Was “Censored Voices” censored?

This post first appeared at the Commentary blog on November 24.

Censored Voices posterCensored Voices, the manipulative documentary film by Israeli director Mor Loushy on the Six-Day War, had its U.S. theatrical release last Friday. It’s now playing in Manhattan and Bethesda, Maryland, and it will open in Los Angeles this weekend. Loushy, it will be recalled, resurrects conversations among Israeli soldiers recorded in the immediate aftermath of the Six-Day War. Some of these testimonies were published a short time later in a book called Soldiers’ Talk. But Loushy retrieved material which had been omitted from Soldiers’ Talk—according to her, by order of the Israeli military censor, partly because the soldiers discussed Israeli war crimes. These weren’t just a few redlined paragraphs: the censor, Loushy alleges, cut seventy percent of the original testimonies.

As I showed at Mosaic Magazine over the summer, this quantified claim is entirely bogus. It’s an out-of-thin-air “statistic” that seems to have been fabricated in order to boost the marketing of the film. And it still works. See, for example, the latest review by film critic Daniel M. Gold in the New York Times: “The Israeli military permitted only about 30 percent of the material to be published then.” What’s the evidence for this claim, aside from the bald assertion of the filmmakers? None whatsoever. I won’t repeat my forensic analysis of who did censor the voices—go to my Mosaic piece for the full story. It matters because the relentless repetition of this mythical number is exemplary of the filmmaker’s propensity for elision and distortion in her spin of the Six-Day War itself.

Now that the film is out, I want to pose a different question. Was Censored Voices, the film now on the American big screen, censored by the Israeli military censor? Loushy suggested as much to New York Times correspondent Judi Rudoren, who reported on the film in a news piece back in January, after the film premiered at the Sundance film festival:

She [Loushy] was deep into the project before she discovered that the film, too, would be subject to censorship, she said.

Israel forbids the filmmakers to reveal how much they were forced to change, and the military censor’s office refused to discuss it.

“For us as a society to mend and to improve ourselves, we can’t censor,” Ms. Loushy said. “I think it’s important that we look the truth in the eyes.”

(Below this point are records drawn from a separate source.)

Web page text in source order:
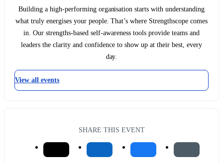
Building a high-performing organisation starts with understanding
what truly energises your people. That’s where Strengthscope comes
in. Our strengths-based self-awareness tools provide teams and
leaders the clarity and confidence to show up at their best, every
day.
View all events
SHARE THIS EVENT

Rudoren’s wording suggested that the censor had indeed “forced” changes; the only question was “how much,” and that couldn’t be known because Loushy was gagged and the censor wouldn’t talk. Critics of Israel immediately seized upon this passage to claim that Israel was still censoring some of the same voices it had allegedly censored nearly fifty years ago. At the anti-Israel website Mondoweiss, far-left academic Stephen R. Shalom wrote this:

Rudoren’s article also provides the significant information that even Censored Voices was censored and hence doesn’t tell the full story of the war crimes that occurred: “Israel forbids the filmmakers to reveal how much they were forced to change, and the military censor’s office refused to discuss it.”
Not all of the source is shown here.